Work request: Where the records hold the string "events", show the whole line it sits on.

Dataset records
○ ○ ○

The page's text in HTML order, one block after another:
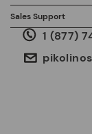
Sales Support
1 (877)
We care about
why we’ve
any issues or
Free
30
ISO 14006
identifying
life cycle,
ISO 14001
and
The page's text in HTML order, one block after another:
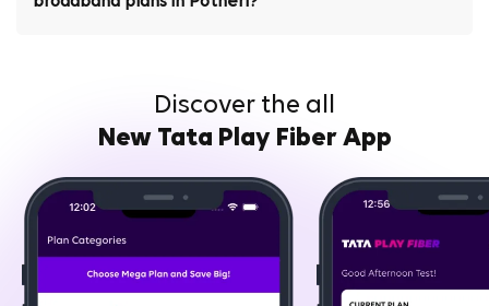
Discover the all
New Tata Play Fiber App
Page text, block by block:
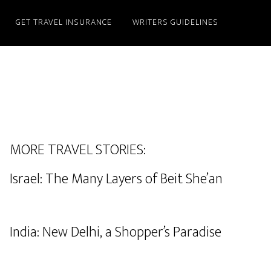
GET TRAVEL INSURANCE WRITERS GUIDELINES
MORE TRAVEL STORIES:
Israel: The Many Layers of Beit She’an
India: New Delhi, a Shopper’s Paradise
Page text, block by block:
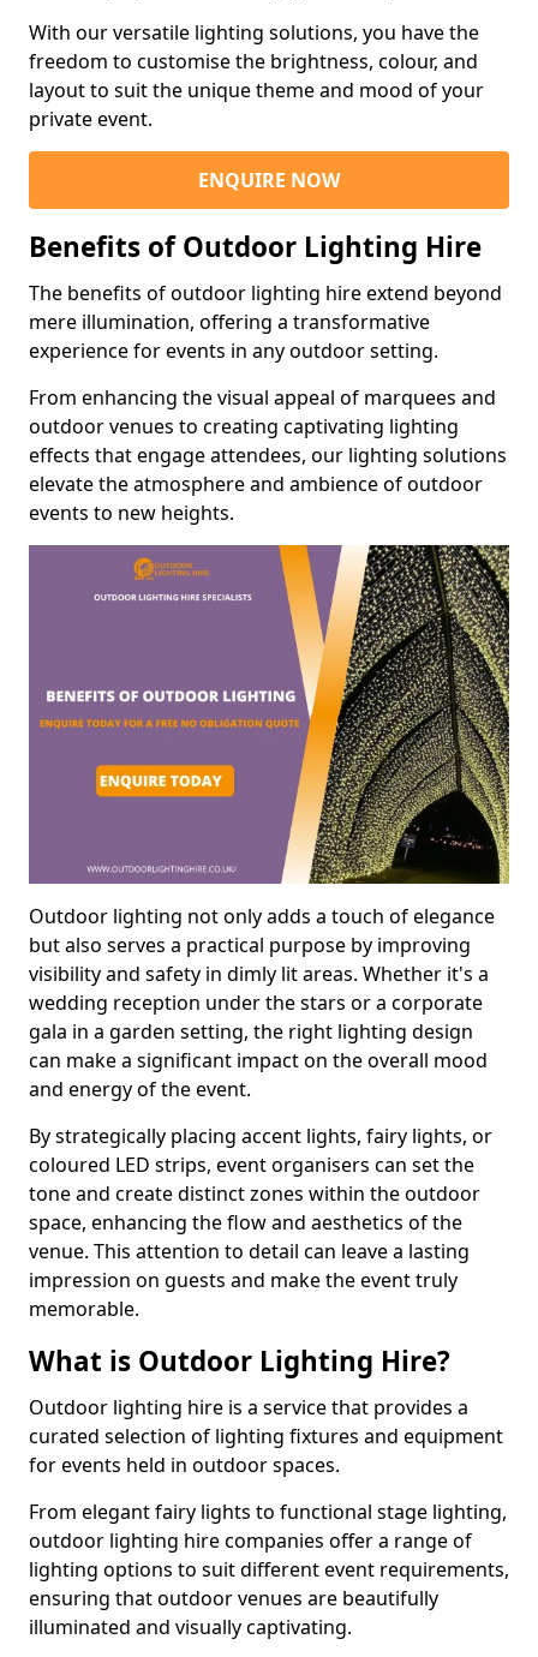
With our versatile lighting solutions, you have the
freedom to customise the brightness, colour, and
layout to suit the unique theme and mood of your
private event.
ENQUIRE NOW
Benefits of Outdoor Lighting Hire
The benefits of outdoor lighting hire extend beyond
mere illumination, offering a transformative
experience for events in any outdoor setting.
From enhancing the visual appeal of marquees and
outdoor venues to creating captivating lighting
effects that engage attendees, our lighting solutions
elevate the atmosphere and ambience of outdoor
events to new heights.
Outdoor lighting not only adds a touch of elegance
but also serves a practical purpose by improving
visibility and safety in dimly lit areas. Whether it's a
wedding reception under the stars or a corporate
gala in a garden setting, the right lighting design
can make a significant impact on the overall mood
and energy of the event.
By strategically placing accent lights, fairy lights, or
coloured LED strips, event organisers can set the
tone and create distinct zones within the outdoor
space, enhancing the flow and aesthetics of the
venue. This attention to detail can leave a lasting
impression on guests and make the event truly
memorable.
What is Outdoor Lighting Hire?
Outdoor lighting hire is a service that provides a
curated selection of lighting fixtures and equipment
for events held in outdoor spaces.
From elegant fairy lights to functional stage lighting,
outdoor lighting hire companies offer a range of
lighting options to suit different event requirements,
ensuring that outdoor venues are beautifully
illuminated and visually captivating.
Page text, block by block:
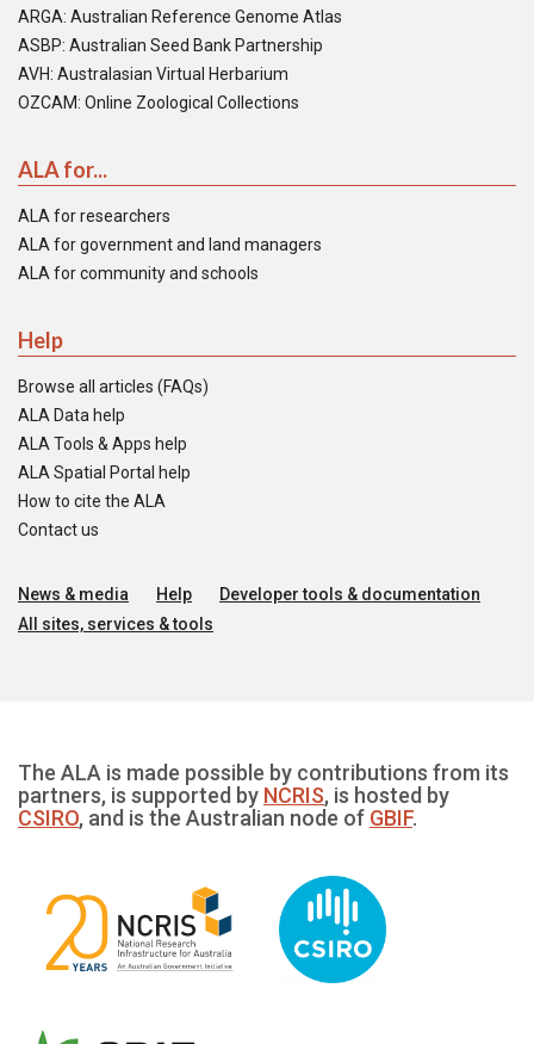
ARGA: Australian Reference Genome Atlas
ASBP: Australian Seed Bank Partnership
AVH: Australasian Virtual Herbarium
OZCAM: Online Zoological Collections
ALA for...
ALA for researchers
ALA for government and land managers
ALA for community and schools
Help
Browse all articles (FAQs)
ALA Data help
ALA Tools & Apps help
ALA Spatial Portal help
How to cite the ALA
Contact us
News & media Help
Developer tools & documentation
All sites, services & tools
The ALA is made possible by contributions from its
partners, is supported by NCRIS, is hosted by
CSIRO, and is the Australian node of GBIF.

○ ○ ○

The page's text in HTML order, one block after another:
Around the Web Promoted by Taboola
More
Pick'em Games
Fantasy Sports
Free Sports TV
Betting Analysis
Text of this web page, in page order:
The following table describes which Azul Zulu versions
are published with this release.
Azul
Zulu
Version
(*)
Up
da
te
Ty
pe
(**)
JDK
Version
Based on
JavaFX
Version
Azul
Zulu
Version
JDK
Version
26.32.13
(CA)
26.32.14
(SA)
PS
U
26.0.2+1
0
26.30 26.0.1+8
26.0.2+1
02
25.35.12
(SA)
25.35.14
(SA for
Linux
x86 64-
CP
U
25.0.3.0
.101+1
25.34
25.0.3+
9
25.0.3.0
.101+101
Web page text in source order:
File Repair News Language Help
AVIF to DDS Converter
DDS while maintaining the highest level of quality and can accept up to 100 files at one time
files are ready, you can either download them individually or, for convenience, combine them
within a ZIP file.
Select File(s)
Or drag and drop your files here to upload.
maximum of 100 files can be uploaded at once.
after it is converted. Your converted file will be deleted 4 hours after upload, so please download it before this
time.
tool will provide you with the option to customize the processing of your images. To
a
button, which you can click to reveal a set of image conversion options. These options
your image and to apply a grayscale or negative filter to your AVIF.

○ ○ ○

Task output:
experience for events in any outdoor setting.
events to new heights.
for events held in outdoor spaces.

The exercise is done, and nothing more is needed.